On parle très peu de cette historicité, de ces périodes de réjouissances, de paix, de guerres tribales, c’est ondulatoire : Il faut en tenir compte. Je me dis, que s’il n’y avait pas eu la christianisation massive à l’époque de Opuhara, notre culture aurait été plus valorisée aujourd’hui, tant au niveau de l’environnement qu’au niveau social. Tout était lié au respect de la nature, à la vénération des éléments, des valeurs qui sont reconnues à notre époque, timidement, dans tous les pays.
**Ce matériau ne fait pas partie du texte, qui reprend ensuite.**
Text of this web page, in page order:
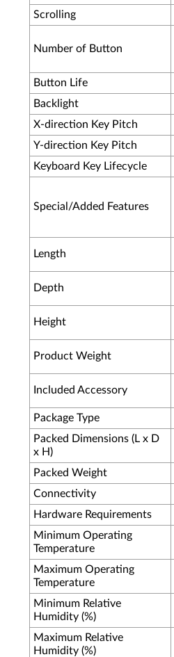
Scrolling
Number of Button
Button Life
Backlight
X-direction Key Pitch
Y-direction Key Pitch
Keyboard Key Lifecycle
Special/Added Features
Length
Depth
Height
Product Weight
Included Accessory
Package Type
Packed Dimensions (L x D
x H)
Packed Weight
Connectivity
Hardware Requirements
Minimum Operating
Temperature
Maximum Operating
Temperature
Minimum Relative
Humidity (%)
Maximum Relative
Humidity (%)
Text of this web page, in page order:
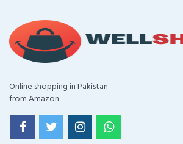
Online shopping in Pakistan
from Amazon
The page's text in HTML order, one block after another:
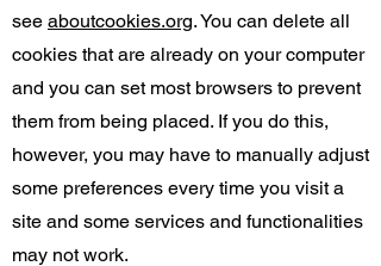
see aboutcookies.org. You can delete all
cookies that are already on your computer
and you can set most browsers to prevent
them from being placed. If you do this,
however, you may have to manually adjust
some preferences every time you visit a
site and some services and functionalities
may not work.
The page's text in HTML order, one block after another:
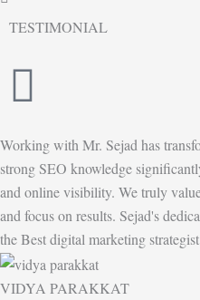
TESTIMONIAL
Working with Mr. Sejad has
strong SEO knowledge
and online visibility. We truly
and focus on results. Sejad's
the Best digital marketing
VIDYA PARAKKAT
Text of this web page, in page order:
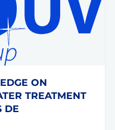
ON
TREATMENT
DE
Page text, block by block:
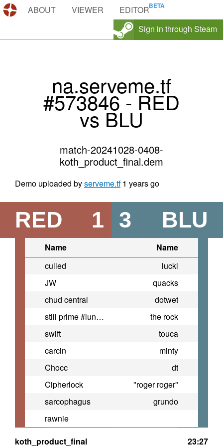
DEMOS.TF
ABOUT VIEWER
EDITOR
Sign in through Steam
na.serveme.tf
#573846 - RED
vs BLU
match-20241028-0408-
koth_product_final.dem
Demo uploaded byserveme.tf 1 years go
RED 1 BLU
3
Name
Name
culled
lucki
JW
quacks
chud central
dotwet
still prime #lunchlyfandom
the rock
swift
touca
carcin
minty
Chocc
dt
Cipherlock
"roger roger"
sarcophagus
grundo
rawnie
koth_product_final
23:27
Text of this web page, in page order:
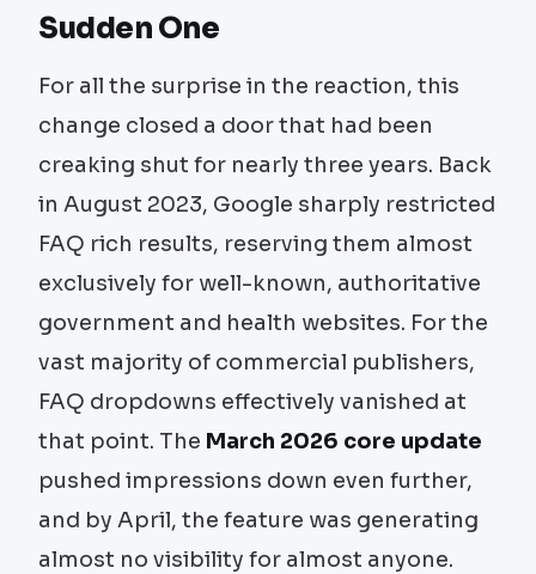
Sudden One
For all the surprise in the reaction, this
change closed a door that had been
creaking shut for nearly three years. Back
in August 2023, Google sharply restricted
FAQ rich results, reserving them almost
exclusively for well-known, authoritative
government and health websites. For the
vast majority of commercial publishers,
FAQ dropdowns effectively vanished at
that point. The March 2026 core update
pushed impressions down even further,
and by April, the feature was generating
almost no visibility for almost anyone.
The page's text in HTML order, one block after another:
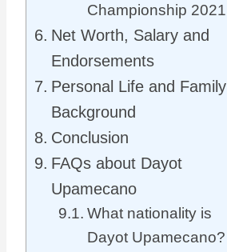
Championship 2021
Net Worth, Salary and
Endorsements
Personal Life and Family
Background
Conclusion
FAQs about Dayot
Upamecano
What nationality is
Dayot Upamecano?
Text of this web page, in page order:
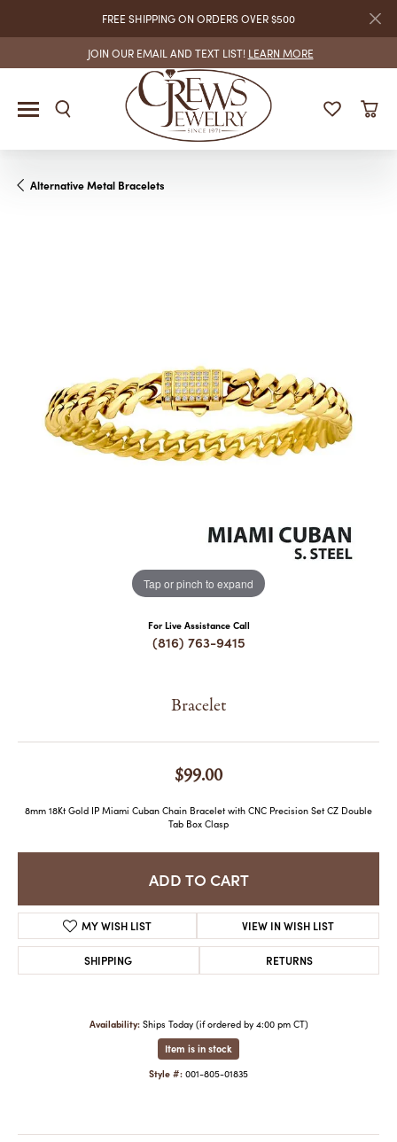
FREE SHIPPING ON ORDERS OVER $500
JOIN OUR EMAIL AND TEXT LIST! LEARN MORE
Alternative Metal Bracelets
Tap or pinch to expand
For Live Assistance Call
(816) 763-9415
Bracelet
$99.00
8mm 18Kt Gold IP Miami Cuban Chain Bracelet with CNC Precision Set CZ Double
Tab Box Clasp
ADD TO CART
MY WISH LIST VIEW IN WISH LIST
SHIPPING RETURNS
Availability: Ships Today (if ordered by 4:00 pm CT)
Item is in stock
Style #: 001-805-01835
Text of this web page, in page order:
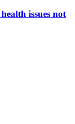
issues not
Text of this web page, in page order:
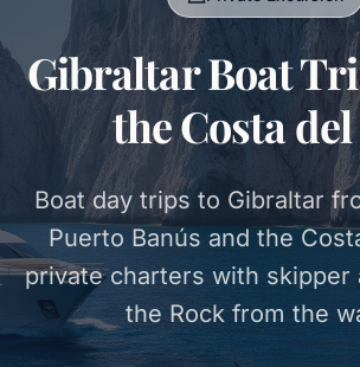
Gibraltar Boat
the Costa
Boat day trips to Gibraltar
Puerto Banús and the
private charters with skipper
the Rock from the
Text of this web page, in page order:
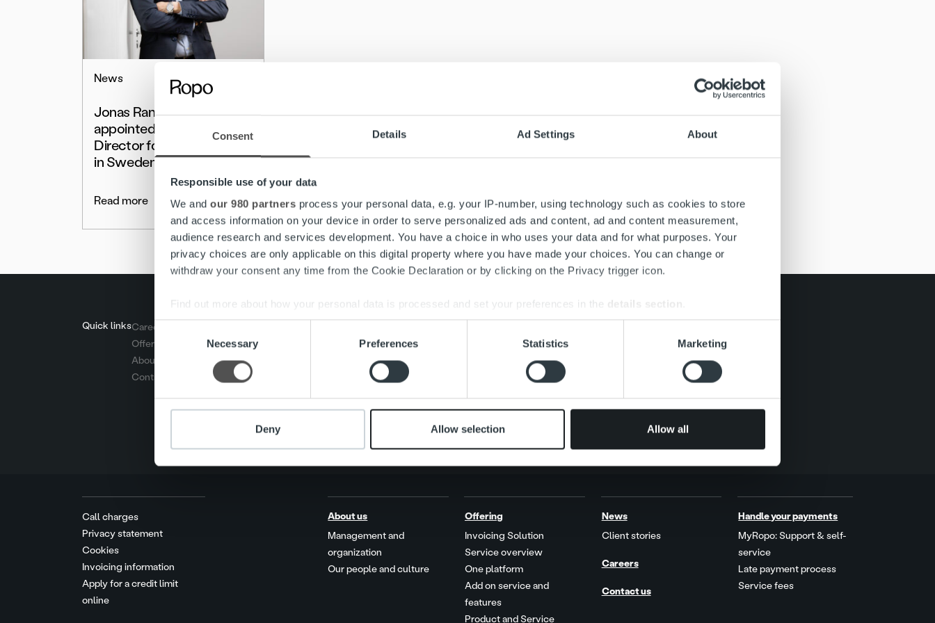
Consent Details Ad Settings About
Responsible use of your data
We and our 980 partners process your personal data, e.g. your IP-number, using technology such as cookies to store
and access information on your device in order to serve personalized ads and content, ad and content measurement,
audience research and services development. You have a choice in who uses your data and for what purposes. Your
privacy choices are only applicable on this digital property where you have made your choices. You can change or
withdraw your consent any time from the Cookie Declaration or by clicking on the Privacy trigger icon.
Find out more about how your personal data is processed and set your preferences in the details section
We use cookies to personalise content and ads, to provide social media features and to analyse our traffic. We also share
other information that you’ve provided to them or that they’ve collected from your use of their services.
Consent
Selection
Necessary Preferences Statistics Marketing
Deny Allow selection Allow all
News
Jonas Ramstedt
appointed Managing
Director for Ropo Capital
in Sweden
Read more
Quick linksCareers
Offering
About us
Contact us
Call charges
Privacy statement
Cookies
Invoicing information
Apply for a credit limit
online
About us
Management and
organization
Our people and culture
Offering
Invoicing Solution
Service overview
One platform
Add on service and
features
Product and Service
News
Client stories
Careers
Contact us
Handle your payments
MyRopo: Support & self-
service
Late payment process
Service fees
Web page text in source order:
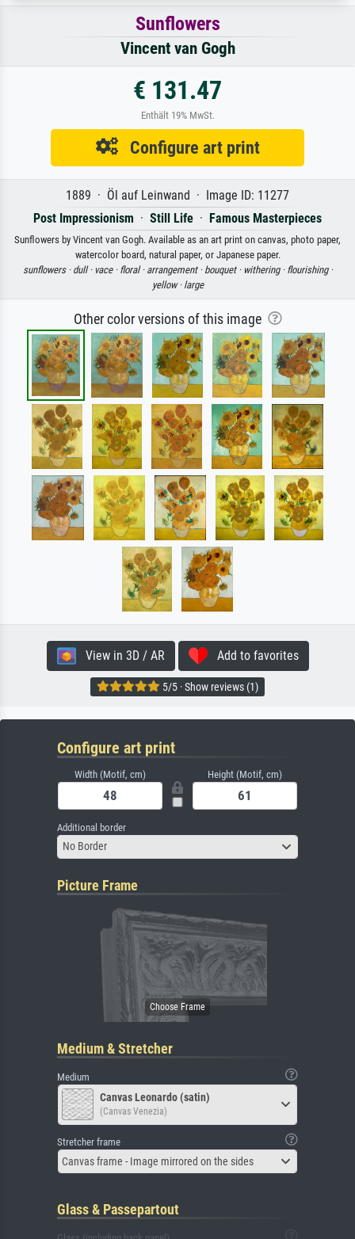
Sunflowers
Vincent van Gogh
€ 131.47
Enthält 19% MwSt.
Configure art print
1889 · Öl auf Leinwand · Image ID: 11277
Post Impressionism · Still Life · Famous Masterpieces
Sunflowers by Vincent van Gogh. Available as an art print on canvas, photo paper,
watercolor board, natural paper, or Japanese paper.
sunflowers · dull · vace · floral · arrangement · bouquet · withering · flourishing ·
yellow · large
Other color versions of this image
View in 3D / AR Add to favorites
5/5 · Show reviews (1)
Configure art print
Width (Motif, cm) Height (Motif, cm)
Additional border
No Border
Picture Frame
Medium & Stretcher
Medium
Canvas Leonardo (satin)
(Canvas Venezia)
Stretcher frame
Canvas frame - Image mirrored on the sides
Glass & Passepartout
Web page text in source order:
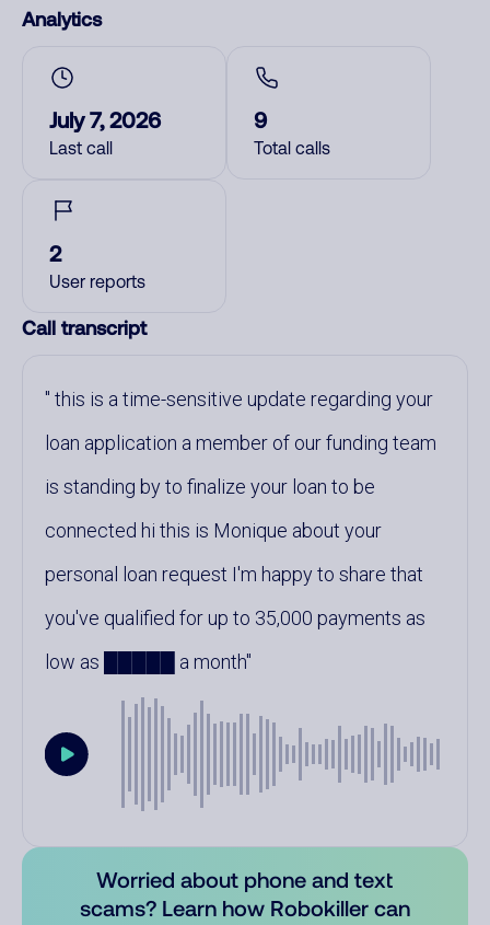
Analytics
July 7, 2026
Last call
9
Total calls
2
User reports
Call transcript
this is a time-sensitive update regarding your
loan application a member of our funding team
is standing by to finalize your loan to be
connected hi this is Monique about your
personal loan request I'm happy to share that
you've qualified for up to 35,000 payments as
low as █████ a month
Worried about phone and text
scams? Learn how Robokiller can
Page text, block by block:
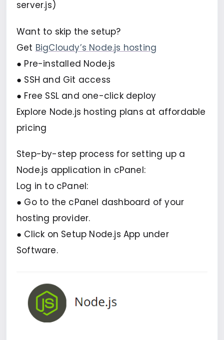
server.js)
Want to skip the setup?
Get BigCloudy’s Node.js hosting
● Pre-installed Node.js
● SSH and Git access
● Free SSL and one-click deploy
Explore Node.js hosting plans at affordable
pricing
Step-by-step process for setting up a
Node.js application in cPanel:
Log in to cPanel:
● Go to the cPanel dashboard of your
hosting provider.
● Click on Setup Node.js App under
Software.
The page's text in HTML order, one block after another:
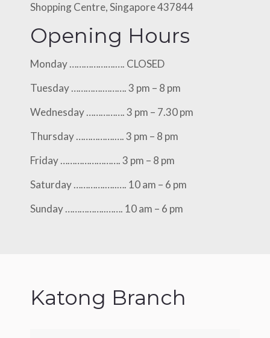
Katong Branch
Shopping Centre, Singapore 437844
Opening Hours
Monday ……………….…. CLOSED
Tuesday ………….………. 3 pm – 8 pm
Wednesday ……………. 3 pm – 7.30 pm
Thursday …………….…. 3 pm – 8 pm
Friday ……………………. 3 pm – 8 pm
Saturday ………….…..…. 10 am – 6 pm
Sunday ……………..……. 10 am – 6 pm
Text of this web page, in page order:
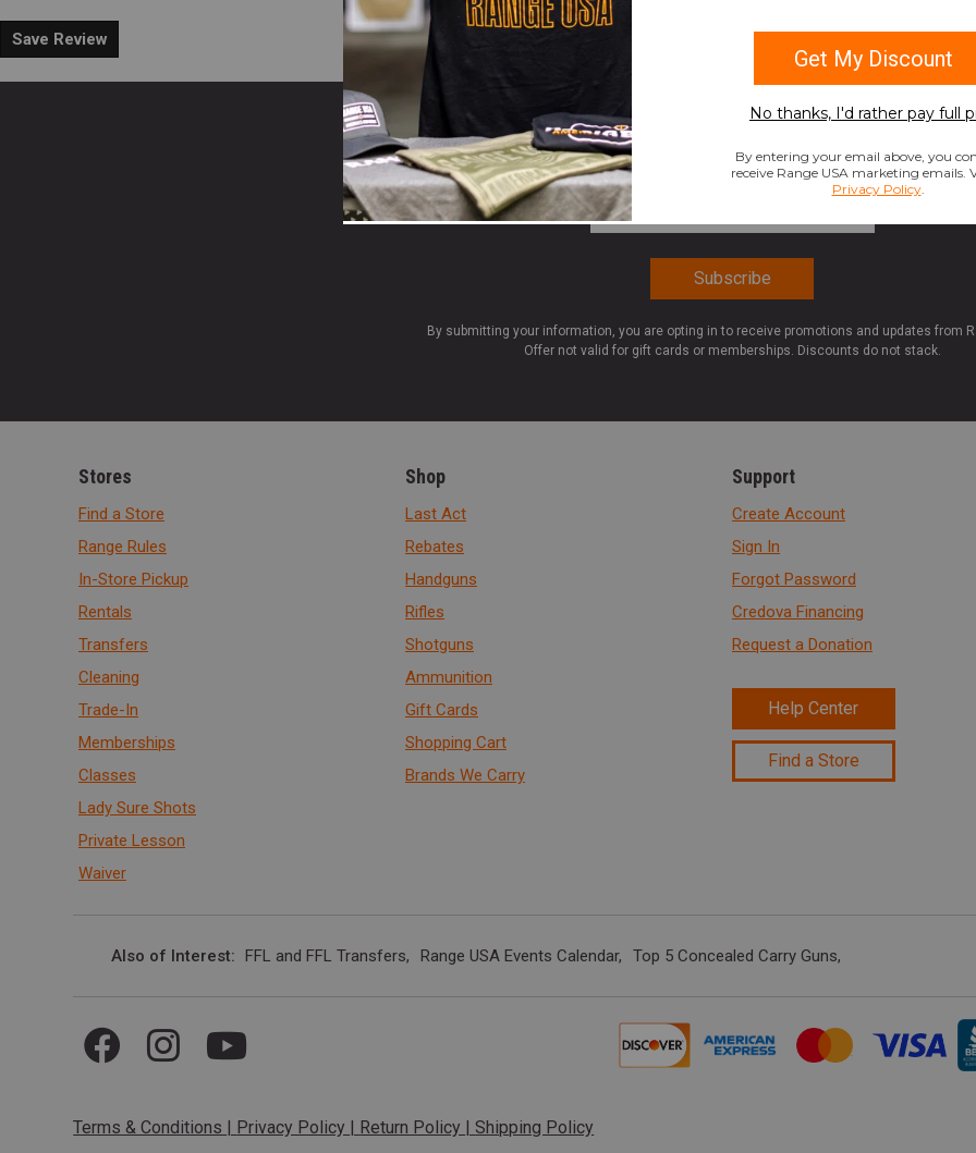
Save Review
Enter your email to get 10% OFF All
Email Address
By submitting your information, you are opting in to receive promotions and updates from
Offer not valid for gift cards or memberships. Discounts do not stack.
Stores
Find a Store
Range Rules
In-Store Pickup
Rentals
Transfers
Cleaning
Trade-In
Memberships
Classes
Lady Sure Shots
Private Lesson
Waiver
Shop
Last Act
Rebates
Handguns
Rifles
Shotguns
Ammunition
Gift Cards
Shopping Cart
Brands We Carry
Support
Create Account
Sign In
Forgot Password
Credova Financing
Request a Donation
Help Center
Find a Store
Also of Interest FFL and FFL Transfers Range USA Events Calendar Top 5 Concealed Carry Guns
Terms & Conditions | Privacy Policy | Return Policy |Shipping Policy
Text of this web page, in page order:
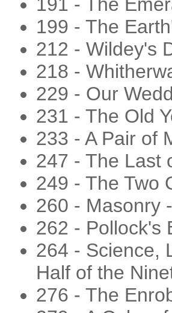
199 - The
212 - Wildey's
218 -
229 - Our
231 - The Old
233 - A Pair of
247 - The Last
249 - The Two
260 - Masonry
262 - Pollock's
264 - Science,
Half of the
276 - The
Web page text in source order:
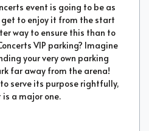
event is going to be as
to enjoy it from the start
way to ensure this than to
VIP parking? Imagine
your very own parking
far away from the arena!
serve its purpose rightfully,
a major one.

C’est ce côté visionnaire qu’il y avait chez Opuhara que je retiens : il avait compris qu’il n’était pas nécessaire de tout transformer, qu’il était essentiel de conserver ces valeurs, il savait que notre société pouvait évoluer sans perdre son identité.
- Si Opuhara avait gagné la bataille de Fei Pi…
Si Opuhara avait gagné la bataille de Fei Pi, on aurait pu perpétuer les préceptes de sagesse de Tetunae, on aurait perpétué nos valeurs sur l’environnement, le respect de la nature, tout en cohabitant avec les chrétiens occidentaux. Notre société aurait grandi en conservant sa culture fondamentale et se serait protégée de cette acculturation qui est à l’origine de tous les maux.
[i] Sur le terme « païen » : « Au départ, il y a le nom que donnent les juifs à tous ceux qui ne sont pas juifs, les goyim. En grec, ce mot a été traduit par ethnoï d’où est dérivé « ethnique » ; en latin il a été traduit par « gentes », « nations ». Dans les anciennes traductions des Apôtres, on trouve l’expression « ceux de la gentilité » qui donne l’adjectif « gentil ». Ultérieurement, les chrétiens ont désigné les gentils par un autre mot, « pagani », c’est-à-dire « gens de la campagne », parce que, à cette époque là, les villes étaient devenues chrétiennes et se distinguaient des campagnes restées attachées aux cultes anciens. Le mot « paganus » a donné d’un côté « pays » et « paysan », et de l’autre « païen ». » Hippolyte Simon, Vers une France Païenne, 1999.
Ce terme employé pendant les vagues de christianisation eut une connotation péjorative, mais celle-ci s’est diluée au fil du temps et l’on parle même au 21ème siècle, de « néo-paganisme » ; le terme « polythéiste » est considéré comme étant plus technique. Nous abordons « païen » dans son sens originel et sans préjudice porté, c’est à dire, « non chrétien », « pagani »- gens du terroir, non christianisés.